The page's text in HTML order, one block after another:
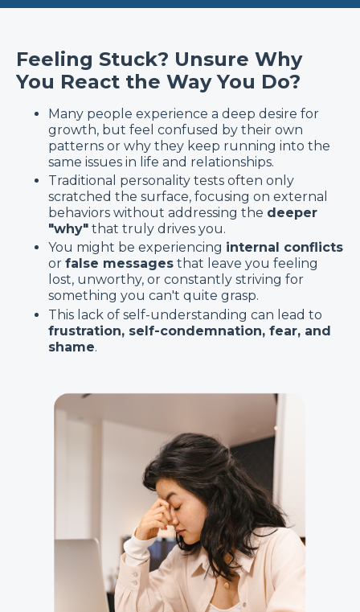
Feeling Stuck? Unsure Why
You React the Way You Do?
Many people experience a deep desire for
growth, but feel confused by their own
patterns or why they keep running into the
same issues in life and relationships.
Traditional personality tests often only
scratched the surface, focusing on external
behaviors without addressing the deeper
"why" that truly drives you.
You might be experiencing internal conflicts
or false messages that leave you feeling
lost, unworthy, or constantly striving for
something you can't quite grasp.
This lack of self-understanding can lead to
frustration, self-condemnation, fear, and
shame.

——

● **The task**: Find the string "that" in the entries above. Copy each line where it occurs.

● **Task output**:
"why" that truly drives you.
or false messages that leave you feeling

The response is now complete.